#70: The Plumbing Diaries – Blowtorch Edition

#70: The Plumbing Diaries – Blowtorch Edition

When I embarked on the glorious journey of homeownership 15 years ago, I did not own a drill or a toolbox or have the slightest idea how to fix anything. My real estate agent informed me of a delightful option known as a Home Warranty, a service providing me with a phone number to call should I have any troubles with the house. It seemed like a divine provision.

The previous owner of my house paid for the first year, and though the cost was exorbitant I continued to pay for it myself for many years afterwards. I wince now when I think about the expense, and more than one person encouraged me to let it lapse. “If something breaks I can give you the number of a guy,” they would say. But the sheer number of guys needed to keep all the electrical, plumbing, structural, and HVAC balls in the air was too intimidating to me. I preferred the security of 24-7 availability, one-call-does-it-all.

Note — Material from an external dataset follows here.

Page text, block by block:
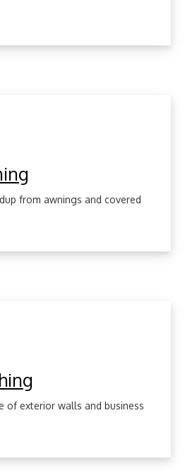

Over time, I accumulated a number of tools, and eventually a box in which to keep them. I’ve installed my own window treatments with a minimum of bloodshed and cursing.  I learned how to paint a room the way most do – by painting a few very, very badly. I’ve garnered a few skills along the way, and gathered a few numbers for reliable contractor-guys who can handle the things beyond my ken. Eventually, I felt secure enough to let the warranty go.

Still, when Amy wrote a lovely post recently about fixing various plumbing fixtures, I read it with more than a little envy.  Plumbing has been sort of a last, unexplored frontier for me because beyond tinkering with a troublesome toilet handle, I have been afraid to mess with it. But I had a leak under my kitchen sink, and Amy’s post was just the push I needed to attempt a repair.

I had first “handled” the leak through denial, utilizing the time-honored method of placing a pan beneath the drain to catch the water. My second, more daring approach was to tighten every plumbing whatsit I could get my hands on. When tightening whatsits failed to stop the leak, I went to Home Depot and bought some plumbers putty and silicone. I tried loosening the whatsits I had previously tightened to apply these, but I was foiled by the final whatsit, He Who Would Not Budge. I watched a few DIY videos and messed with it a bit more, but beyond learning what an “escutcheon” was, all further attempts to fix the leak were unfruitful.

Amy was out of town, so I threw in the towel (literally, it was pretty wet under the sink at this point) and called a professional plumber, one of the “guys” I’ve been fortunate to find over the past three Home Warranty-free years. I braced myself for embarrassment, fully expecting him to remove that whatsit with the greatest of ease.

I am kind of ashamed to tell you how relieved I was that he couldn’t. The sounds coming from the kitchen were increasingly loud and angry in tone, and my grin got wider and wider. I was not a total plumbing goofball if even a pro had trouble with the whatsit! I even tried joking with him on one of his many trips back from his truck with various tools, “Next you’ll need to try a blowtorch! Ha ha ha!”

Then I looked up from my computer screen and saw what he was holding in his hand.

Why, yes. It was, indeed, a blowtorch.

He looked at me and deadpanned, “If this doesn’t work, we’ll need to order some Acme products.”

Fortunately for Wile E. Coyote, the blowtorch melted off the old whatsit, the plumber installed a new whatsit, and all was right with the sink again.

I’ve still got the numbers of several guys to fix whatever I find unfixable in the future.

But more importantly, I’ve got Amy, and Acme, on speed dial.